Required work: Write out the entries below exactly, but only from the line containing "than could ever be included" through the line containing "Welcome to Kettering", and without the pictures.
--- Material to process Enclosed Below ---
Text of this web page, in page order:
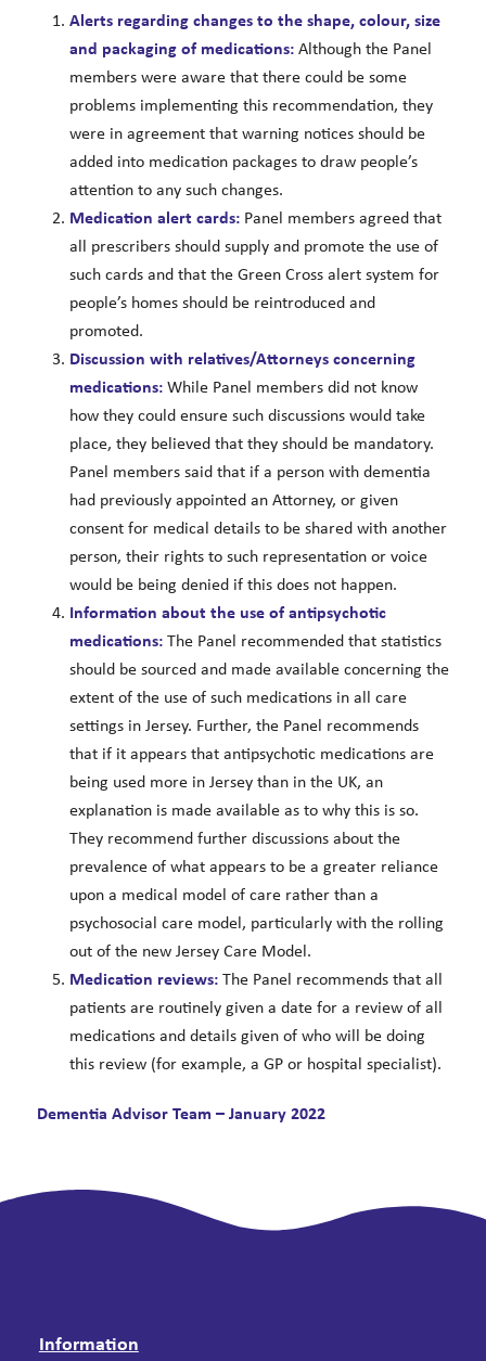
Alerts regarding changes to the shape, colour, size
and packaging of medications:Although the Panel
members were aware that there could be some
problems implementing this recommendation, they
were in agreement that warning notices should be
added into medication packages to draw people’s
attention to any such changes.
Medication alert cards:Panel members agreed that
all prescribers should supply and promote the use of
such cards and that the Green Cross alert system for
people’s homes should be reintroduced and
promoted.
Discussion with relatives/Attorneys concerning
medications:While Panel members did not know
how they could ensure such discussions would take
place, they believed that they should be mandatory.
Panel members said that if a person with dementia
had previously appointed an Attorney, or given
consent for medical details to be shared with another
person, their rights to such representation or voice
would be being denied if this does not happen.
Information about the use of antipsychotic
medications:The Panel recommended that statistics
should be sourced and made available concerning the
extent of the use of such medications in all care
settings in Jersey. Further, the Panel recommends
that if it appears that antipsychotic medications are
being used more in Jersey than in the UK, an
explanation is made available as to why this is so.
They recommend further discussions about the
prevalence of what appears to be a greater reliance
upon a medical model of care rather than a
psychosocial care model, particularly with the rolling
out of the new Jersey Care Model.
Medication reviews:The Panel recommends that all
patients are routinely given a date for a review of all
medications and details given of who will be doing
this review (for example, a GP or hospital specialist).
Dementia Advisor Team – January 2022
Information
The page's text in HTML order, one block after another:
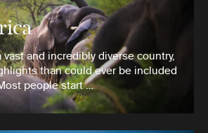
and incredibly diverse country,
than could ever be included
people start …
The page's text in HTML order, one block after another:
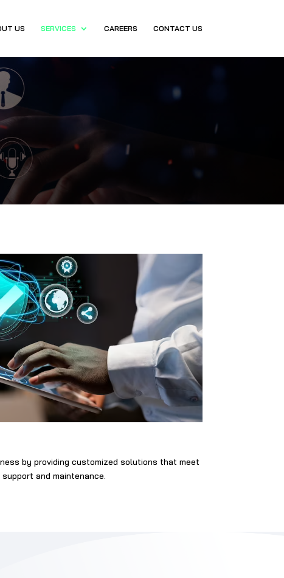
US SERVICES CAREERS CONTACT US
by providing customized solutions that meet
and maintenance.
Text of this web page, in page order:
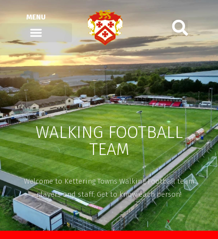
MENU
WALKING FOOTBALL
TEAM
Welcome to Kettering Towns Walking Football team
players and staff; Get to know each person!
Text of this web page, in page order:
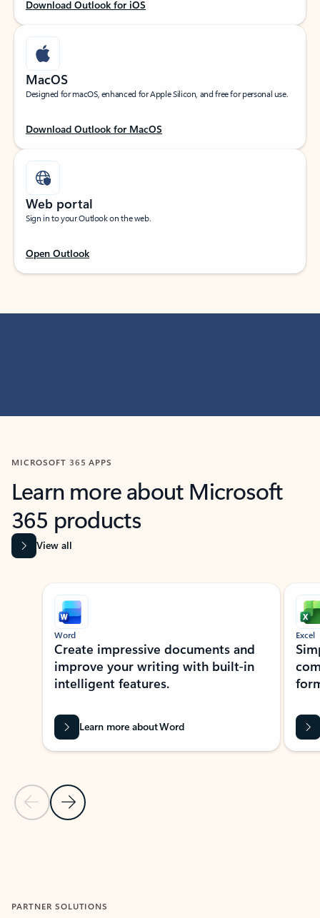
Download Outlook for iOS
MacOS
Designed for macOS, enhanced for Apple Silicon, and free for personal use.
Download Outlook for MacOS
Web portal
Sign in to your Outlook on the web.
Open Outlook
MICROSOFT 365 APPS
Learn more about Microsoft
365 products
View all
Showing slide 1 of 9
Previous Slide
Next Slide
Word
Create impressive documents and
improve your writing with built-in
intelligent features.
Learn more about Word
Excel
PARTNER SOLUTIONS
--- End of Enclosed Material to process ---
Solution:
than could ever be included
people start …
The page's text in HTML order, one block after another:
US SERVICES CAREERS CONTACT US
by providing customized solutions that meet
and maintenance.
Text of this web page, in page order:
MENU
WALKING FOOTBALL
TEAM
Welcome to Kettering Towns Walking Football team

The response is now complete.